Aim of the task - Strip the pictures, then copy the remaining data exactly as it stands.

Stored items -

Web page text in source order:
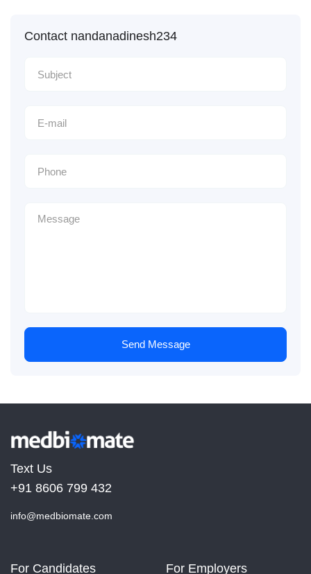
Contact nandanadinesh234
Send Message
Text Us
+91 8606 799 432
info@medbiomate.com
For Candidates For Employers
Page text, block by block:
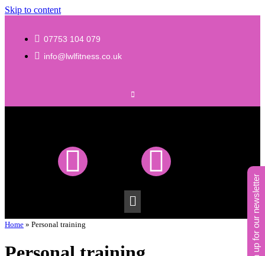
Skip to content
07753 104 079
info@lwlfitness.co.uk
Home » Personal training sign up for our newsletter
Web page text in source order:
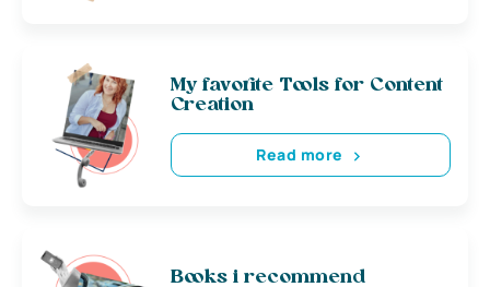
My favorite Tools for Content
Creation
Read more
Books i recommend
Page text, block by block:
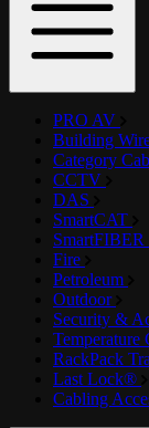
PRO AV
Building
Category
CCTV
DAS
SmartCAT
SmartFIBER
Fire
Petroleum
Outdoor
Security &
Temperature
RackPack
Last Lock®
Cabling
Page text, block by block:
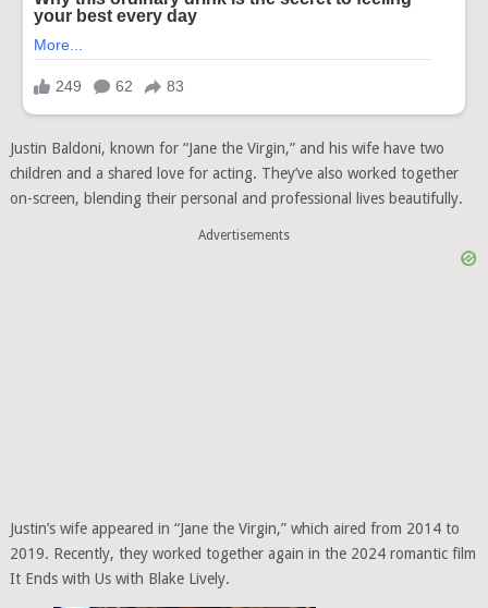
Justin Baldoni, known for “Jane the Virgin,” and his wife have two
children and a shared love for acting. They’ve also worked together
on-screen, blending their personal and professional lives beautifully.
Advertisements
Justin’s wife appeared in “Jane the Virgin,” which aired from 2014 to
2019. Recently, they worked together again in the 2024 romantic film
It Ends with Us with Blake Lively.
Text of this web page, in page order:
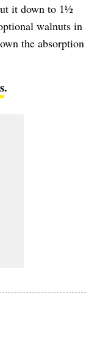
it down to 1½
walnuts in
the absorption
.
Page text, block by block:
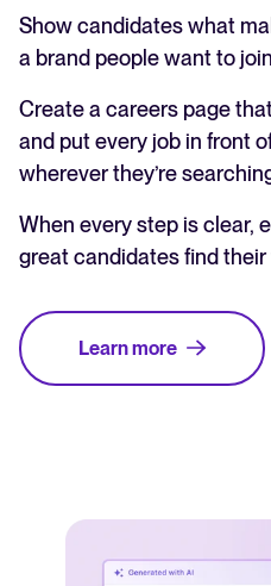
Show candidates what
a brand people want to
Create a careers page
and put every job in front
wherever they’re
When every step is clear,
great candidates find
Learn more
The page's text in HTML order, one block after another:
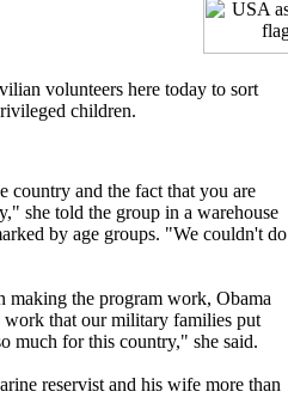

The completed task -
Web page text in source order:
Contact nandanadinesh234
Send Message
Text Us
+91 8606 799 432
info@medbiomate.com
For Candidates For Employers
Page text, block by block:
Skip to content
07753 104 079
info@lwlfitness.co.uk
Home » Personal training sign up for our newsletter
Web page text in source order:
My favorite Tools for Content
Creation
Read more
Books i recommend
Page text, block by block:
PRO AV
Building
Category
CCTV
DAS
SmartCAT
SmartFIBER
Fire
Petroleum
Outdoor
Security &
Temperature
RackPack
Last Lock®
Cabling
Page text, block by block:
Justin Baldoni, known for “Jane the Virgin,” and his wife have two
children and a shared love for acting. They’ve also worked together
on-screen, blending their personal and professional lives beautifully.
Advertisements
Justin’s wife appeared in “Jane the Virgin,” which aired from 2014 to
2019. Recently, they worked together again in the 2024 romantic film
It Ends with Us with Blake Lively.
Text of this web page, in page order:
it down to 1½
walnuts in
the absorption
.
Page text, block by block:
Show candidates what
a brand people want to
Create a careers page
and put every job in front
wherever they’re
When every step is clear,
great candidates find
Learn more
The page's text in HTML order, one block after another:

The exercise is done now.